A Yankee Notebook

NUMBER 1450
May 4, 2009

Mr. Donovan and Sir Hugh

EAST MONTPELIER, VT – Many years ago in Speech and Rhetoric class, my fellow sufferers and I found ourselves under the pedagogic thumb of one Thomas A. Donovan, a gardener who fiercely pruned away our preconceptions, biases, and comfort zones. If, during one of our brief speeches, any of us dared to use a phrase like “As everybody knows...” or “As a matter of fact...” or “Authorities generally agree that...” he would be arrested, like a hurdler in midair, by a loud expostulation from the corner where Mr. Donovan stood, and told to sit down and come back the next day with less baloney in his sandwich. Not to throw too many metaphors into this paragraph, with Mr. Donovan it was only two strikes and you were out. We feared and revered him.

He assigned debate topics and conducted the debates in class according to the strict rules of the discipline: You had to prove your argument, or at least establish the likelihood of its superiority over that of your opponents. He seemed to know which side of any particular topic I wanted to argue, and always gave me the other. Drove me nuts! and he knew it. But one day, when my frustration (or indifference) became obvious, he pointed out that if you didn’t know what other people were likely to be thinking or arguing, you were flying blind without instruments. He scribbled on the board one day a verse he’d memorized from some roadside signs:

Here lies the body of Simon Gray
Who died protecting the right of way
He was right dead right as he drove along
But he’s just as dead as if he’d been wrong.
Burma Shave

“There’s always a faster gun and a tougher cookie in every barroom,” he said. “So do your homework, organize your arguments, get your ego out of the issue, and for God’s sake, don’t use any of those horrible fallacies we’ve already studied.” His approach must have worked; several of the guys in the class became successful preachers, businessmen, and attorneys; and one of the attorneys is still knocking down a couple of thousand an hour for what he does.

Mr. Donovan’s rhetoric class complemented the American History class of another improbable character, a very proper Oxonian named Mr. Silk (we called him, privately, Sir Hugh). Mr. Silk, the product of a constitutional monarchy which – as he occasionally reminded us – had produced the Magna Carta, establishing for the first time that governments operate at the sufferance of the governed, and was the progenitor of our – as he called it – magnificent Constitution, seemed to be quite thrilled to be living and teaching in New England, part of a republic which governed itself by towns as a democracy. It’s not only the privilege, he preached, but the duty of each responsible member of a democracy to obtain all the education he can, to inform himself on issues, and to argue them vigorously when they affect him. Also, he suggested, when an issue doesn’t affect him, a citizen might do well to, “how do you chaps say it? – Butt out?”

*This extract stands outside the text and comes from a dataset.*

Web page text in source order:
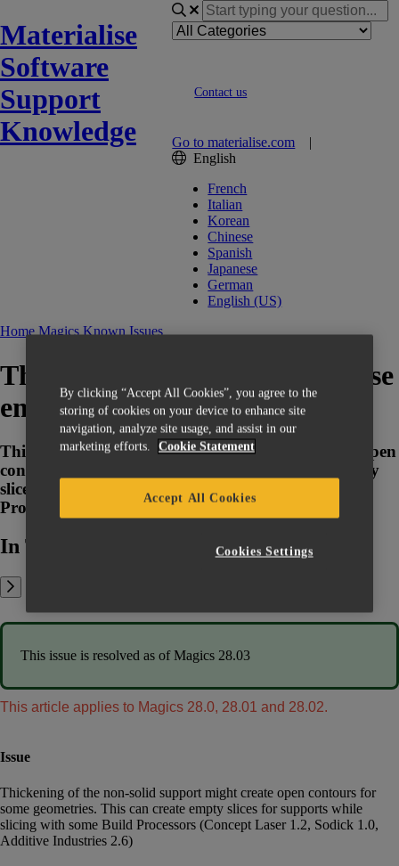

Raised to respect the authority of family, constabulary, judiciary, and Bible, I found that notion, at the age of sixteen, an astounding revelation. It was my duty to dissent if anything smelled fishy or someone was talking rot. My poor parents! Sir Hugh had lent my adolescent rebellions an air of legitimacy – of patriotism, even! He was gone before I knew enough to thank him.

As we’ve observed, now we are engaged in a great civil war (to coin a phrase) – one, luckily, of dueling sound bites and slogans rather than cannons and caissons. The extremes at the ends of our political spectrum are no farther apart than they’ve ever been; but with easy access to instant news and commentary, talking heads, and ideological bloviators of both left and right, the ferment at the edges often seems more important than the moderation in the middle of the political fairway. It certainly gets more attention.

Have you ever noticed how much easier it is to read the arguments of those with whom we agree than of those with whom we disagree? Just a few sentences of dissonance are enough to make us stop reading and dismiss the writer as a (pick an epithet, but keep in mind that’s one of the “horrible fallacies”; to whit, attacking the person instead of his argument). It may be hard to remember Mr. Donovan’s warning about what other people are thinking, and why; but that’s exactly what we’re supposed to do, for the sake of both debate and democracy.

A recent letter to the editor of The Times Argus castigates the newspaper for running a full-page polemic, paid for by a group called America Forever, decrying the recent vote of the Vermont Legislature and Senate to override the governor’s veto of a bill legalizing the marriage of gay and lesbian couples. The writer harrumphs that he’s even considered canceling his subscription because the paper has stooped so far beneath the First Amendment. There’s no question – from my point of view – that the long statement (you can read it on America Forever’s web site) is way over the top, even ludicrous. But it deserves careful reading.

Because it’s apparently the heartfelt opinion of a fairly large number of our fellow citizens. I find it helps to consider how I might argue that point of view if Mr. Donovan were suddenly to appear, like Marley’s ghost, and say, “Lange, take the affirmative!” And if Sir Hugh were to do the same, and say, “Never forget the unique privilege you have of living in a nation in which not only can you express any argument, but in which you are adjured by your citizenship to do so.”